President Trump’s appearance at CIA headquarters on Saturday, January 21, suggests that he was told he had to “correct” the impression that he was not pleased with the CIA (and he had every right not to be pleased). But, they didn’t script his remarks leaving him open to new criticism.

That puts into question upcoming meetings with the UK’s Prime Minister Theresa May, Canadian Prime Minister Justin Trudeau, Mexican President Enrique Peña Nieto, and a possible meeting with Russia’s Vladimir Putin.

A business meeting is different from diplomacy.
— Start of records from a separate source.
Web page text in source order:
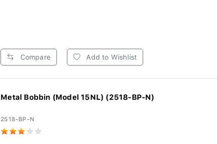
Compare Add to Wishlist
Metal Bobbin (Model 15NL) (2518-BP-N)
2518-BP-N
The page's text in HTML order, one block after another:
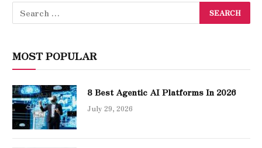
MOST POPULAR
8 Best Agentic AI Platforms In 2026
July 29, 2026
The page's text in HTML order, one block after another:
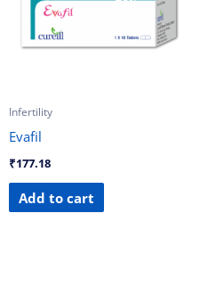
Infertility
Evafil
₹177.18
Add to cart
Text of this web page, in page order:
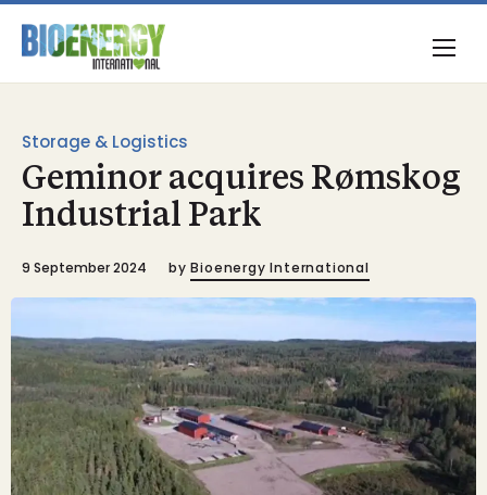
Storage & Logistics
Geminor acquires Rømskog
Industrial Park
9 September 2024 by Bioenergy International
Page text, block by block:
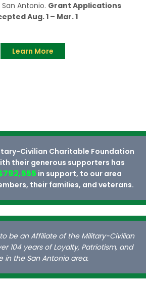
Antonio. Grant Applications
Aug. 1 – Mar. 1
Learn More
Civilian Charitable Foundation
their generous supporters has
in support, to our area
their families, and veterans.
be an Affiliate of the Military-Civilian
104 years of Loyalty, Patriotism, and
in the San Antonio area.
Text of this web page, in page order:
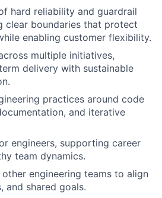
hard reliability and guardrail
clear boundaries that protect
enabling customer flexibility.
multiple initiatives,
delivery with sustainable
practices around code
and iterative
engineers, supporting career
team dynamics.
engineering teams to align
and shared goals.
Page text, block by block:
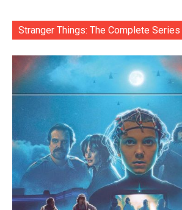
Stranger Things: The Complete Series
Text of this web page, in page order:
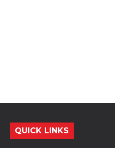
QUICK LINKS
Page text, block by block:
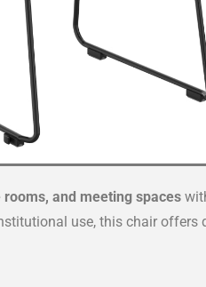
and meeting spaces
use, this chair

Nations have permanent interests and the interest of corporations change frequently, are conditioned by markets and can be negotiated in personal meetings.
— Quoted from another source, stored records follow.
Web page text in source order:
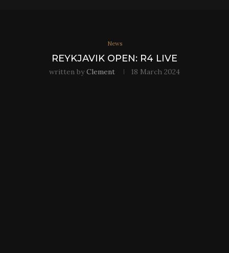
News
REYKJAVIK OPEN: R4 LIVE
written byClement 18 March 2024
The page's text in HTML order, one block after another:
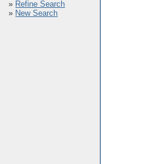
» Refine Search
» New Search
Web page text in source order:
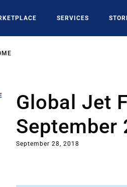
SERVICES
Global Jet
September
September 28, 2018
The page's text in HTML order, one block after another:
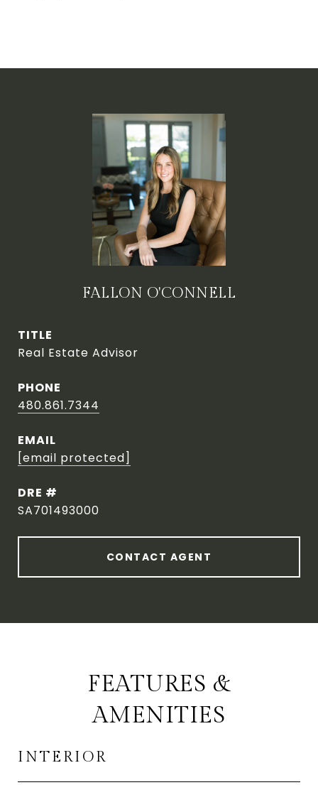
FALLON O'CONNELL
TITLE
Real Estate Advisor
PHONE
480.861.7344
EMAIL
[email protected]
DRE #
SA701493000
CONTACT AGENT
FEATURES &
AMENITIES
INTERIOR
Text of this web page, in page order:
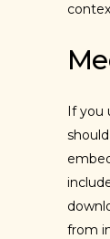
If you
from
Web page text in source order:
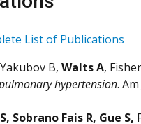
List of Publications
B, Walts A,
hypertension.
Sobrano Fais R, Gue S,
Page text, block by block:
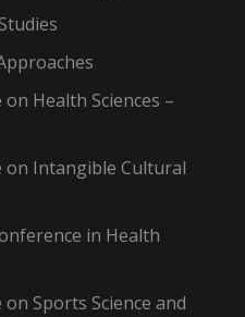
Health Sciences –
Intangible Cultural
in Health
Sports Science and
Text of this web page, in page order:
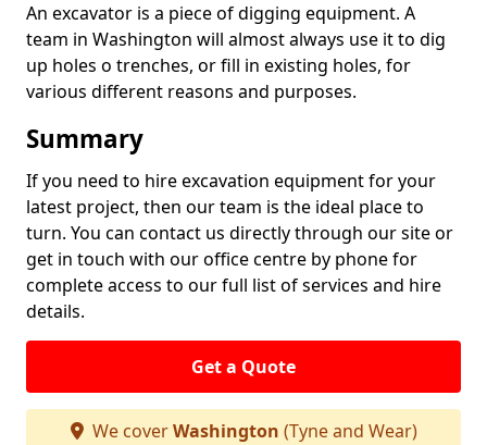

In principle, there is nothing personal about meetings between foreign leaders and none should be held until staff has resolved what is to be discussed, US policy has been formulated and conveyed to the other side.
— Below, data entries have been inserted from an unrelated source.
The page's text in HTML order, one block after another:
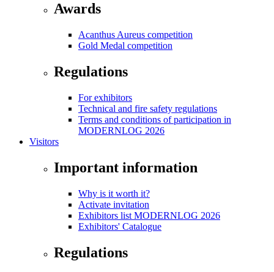
Awards
Acanthus Aureus competition
Gold Medal competition
Regulations
For exhibitors
Technical and fire safety regulations
Terms and conditions of participation in
MODERNLOG 2026
Visitors
Important information
Why is it worth it?
Activate invitation
Exhibitors list MODERNLOG 2026
Exhibitors' Catalogue
Regulations
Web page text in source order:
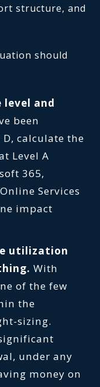
structure, and
should
level and
been
calculate the
Level A
365,
Services
impact
utilization
With
of the few
the
sizing.
under any
money on
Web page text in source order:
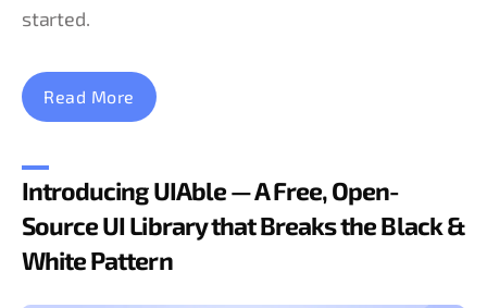
started.
Read More
Introducing UIAble — A Free, Open-
Source UI Library that Breaks the Black &
White Pattern
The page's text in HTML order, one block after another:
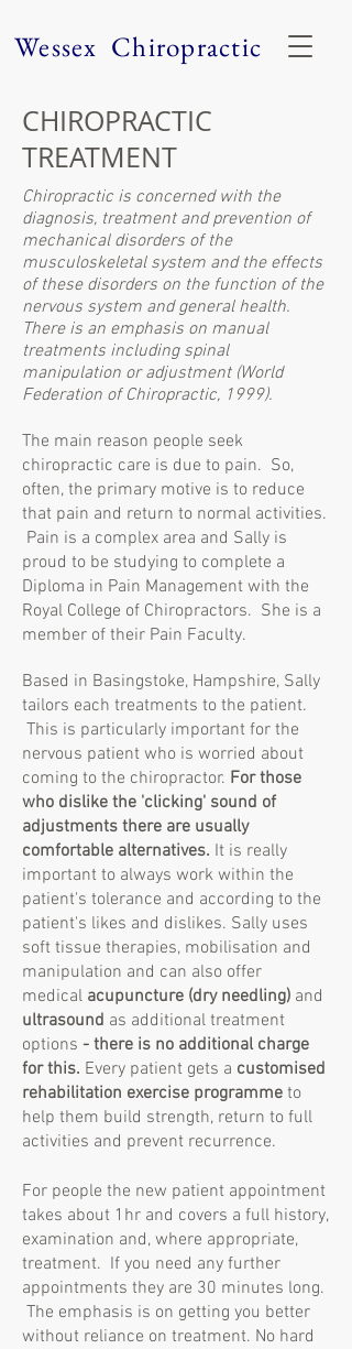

The notion that a “personal” approach works in relations between nations is false.

And any meeting with a national leader that unleashes a President with little knowledge of foreign relations into meetings where he doesn’t know what is to be said, nor how to reply, simply puts President Trump at risk to making major mistakes. After a couple of missteps, President Trump will learn, but seeking “personal” meetings this early in his tenure confuses good business methods with the practice of diplomacy. They are not the same and require different methods, if nations are to agree.